I E

Migrating from Jekyll to Hakyll

4 May, 2023

I’ve just finished migrating this site from Jekyll to Hakyll. The only noticeable changes are: slightly prettier page URLs, MathML support, and tweaks to syntax highlighting to compensate for using Pandoc. I paid special attention to preserving the Atom feed identifiers so that feed readers aren’t impacted.

You can find the source code at https://github.com/LightAndLight/lightandlight.github.io/.

Background

I’ve been using Jekyll to generate my blog because that’s what GitHub Pages recommended when I first set things up. Recently I’ve been working on a math-heavy post, and I decided that I wanted MathML support for this site. I started exploring possible solutions, and found texmath, which I then learned is used in Pandoc to convert TeX to MathML. I know Hakyll has good Pandoc support, and Haskell is one of my main languages, so I decided to make the switch1.

Changes

Prettier URLs

Change: removed trailing slashes from many blog page URLs (e.g. from https://blog.ielliott.io/test-post/ to https://blog.ielliott.io/test-post).

Static site generators create HTML files, which typically have file paths ending in .html. Web servers often map URL paths to filesystem paths to serve files, leading to many URLs ending in .html. I don’t like this; .html offers me no useful information. And if it does coincide with the resource’s file type, that is subject to change.

My Jekyll-based site had “extension-less URLs” (which I call “pretty URLs”), but I consistently used a trailing slash at the end of every URL (e.g. https://blog.ielliot.io/test-post/). These days I prefer to use a trailing slash to signify a “directory-like resource”, under which other resources are “nested”. This aligns with the convention where web servers serve /index.html when / is requested. My blog posts don’t need an index because they’re self contained, so their URLs shouldn’t have a trailing slash.

GitHub Pages supports extensionless HTML pages, serving file x.html when x is requested, so I removed the trailing slash from each page’s canonical path and make Hakyll generate a file ending in .html at that path (site.hs#L127, site.hs#L322-L333).
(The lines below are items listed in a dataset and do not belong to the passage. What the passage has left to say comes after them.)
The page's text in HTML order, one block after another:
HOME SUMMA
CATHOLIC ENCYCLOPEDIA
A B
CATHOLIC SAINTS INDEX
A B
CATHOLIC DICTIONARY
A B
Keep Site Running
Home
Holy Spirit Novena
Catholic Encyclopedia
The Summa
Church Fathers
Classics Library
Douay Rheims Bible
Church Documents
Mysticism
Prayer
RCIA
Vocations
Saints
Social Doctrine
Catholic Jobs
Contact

By default, Hakyll’s watch command doesn’t support pretty URLs. For a little while, I manually added .html to the URL in the address bar whenever I clicked a link in my site’s preview. I got sick of this and changed the configuration to resemble GitHub Pages’ pretty URL resolution rules (site.hs#L30-L55). I realised how fortunate it was that I could make this change; the relevant Hakyll changes were only released a week ago!

MathML support

Changes:

I’m becoming more aware of sites that use unnecessary JavaScript. I realised that my blog’s use of MathJax for client-side equation rendering was an example of this. The equations on my blog are static; all the information required to render them is present when I generate the site, so I should be able to compile the equations once and serve them to readers. Client-side MathJax is better suited for fast feedback on dynamic equations, like when someone types an equation into a text box.

I played with compiling LaTeX equations to SVGs (latex2svg.py, latex2svg.m4), but realised it would be hard to make that accessible. I then came across MathML and realised that it was the right solution.
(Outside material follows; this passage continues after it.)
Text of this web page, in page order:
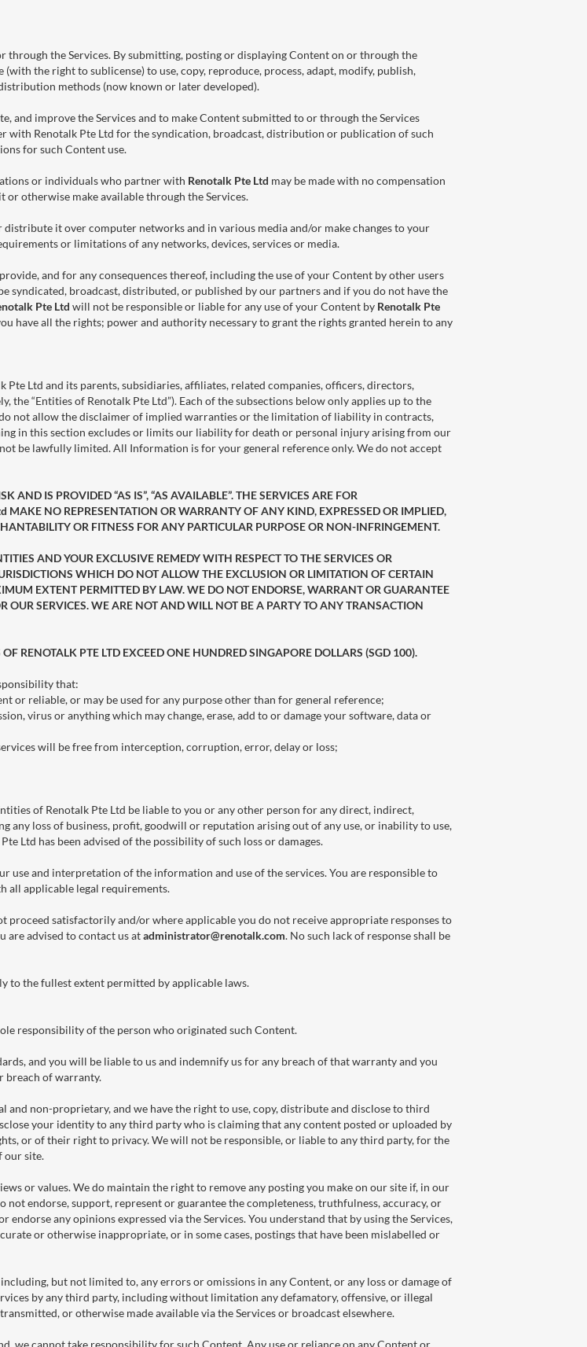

MathML still isn’t ubiquitous, so I added a polyfill script based on https://github.com/fred-wang/mathml-warning.js. If you view a math post in a web browser with limited MathML support, you’ll be prompted to improve the experience by loading external resources:

Screenshot of a warning message for browsers with poor
MathML support. The warning says, "This page uses MathML, which your browser doesn't fully
support." Below that, there are 3 options: "Load MathJax" (currently selected), "Apply
mathml.css", and "Do nothing". Under those, there is a checkbox (unchecked) labelled
"Remember choice for 30 days". At the bottom, there are two buttons: "Ignore"
and "Save".

Syntax highlighting

Change: slightly different syntax highlighting.
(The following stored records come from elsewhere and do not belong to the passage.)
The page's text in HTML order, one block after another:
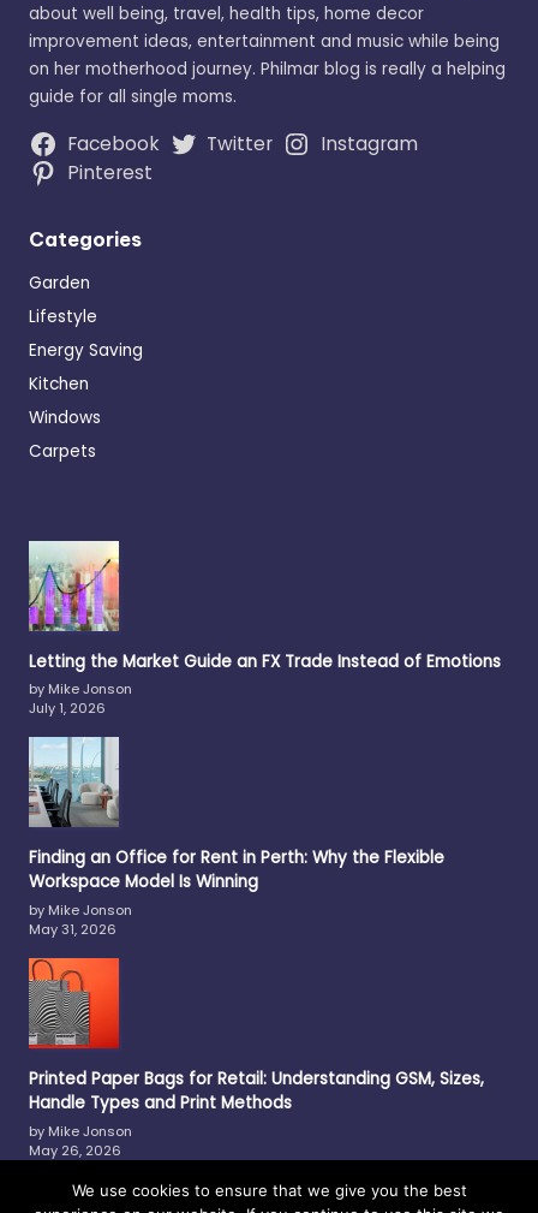
about well being, travel, health tips, home decor
improvement ideas, entertainment and music while being
on her motherhood journey. Philmar blog is really a helping
guide for all single moms.
Facebook Twitter
Instagram
Pinterest
Categories
Garden
Lifestyle
Energy Saving
Kitchen
Windows
Carpets
Letting the Market Guide an FX Trade Instead of Emotions
by Mike Jonson
July 1, 2026
Finding an Office for Rent in Perth: Why the Flexible
Workspace Model Is Winning
by Mike Jonson
May 31, 2026
Printed Paper Bags for Retail: Understanding GSM, Sizes,
Handle Types and Print Methods
by Mike Jonson
May 26, 2026
We use cookies to ensure that we give you the best

Pandoc does syntax highlighting differently to Jekyll, and I prefer Jekyll’s output. I’ll explain why in another post. The consequence is that I had to rewrite my syntax highlighting stylesheet, and code might look a little different due to the way Pandoc marks it up.

Thoughts

I had to reimplement a few things that Jekyll did for me, like the sitemap (site.hs#L196-206) and previous/next post links (site.hs#L240-L260). I didn’t have to create the Atom feed from scratch, though: Hakyll has a module for that. The whole process was pretty involved (a few days of work) and I think I only had the appetite for it because I’m currently not working.

This is the most time I’ve spent working on a Hakyll site, and I think I’ve crossed an “inflection point” in my understanding of the library. I can now build features from scratch instead of searching for recipes on the internet. Normally I would approach a static site generator with some impatience, wanting to “get things done” so that I can return to what I find interesting. This time around, I decided to do a deep dive and I gained a lot of experience.

I’m glad I made the switch. While Pandoc has a few annoying issues, I’m not discouraged from fixing them like I would be if I found a problem with Jekyll. Being proficient with Haskell, fixing these issues would just be a variation on normal software development for me.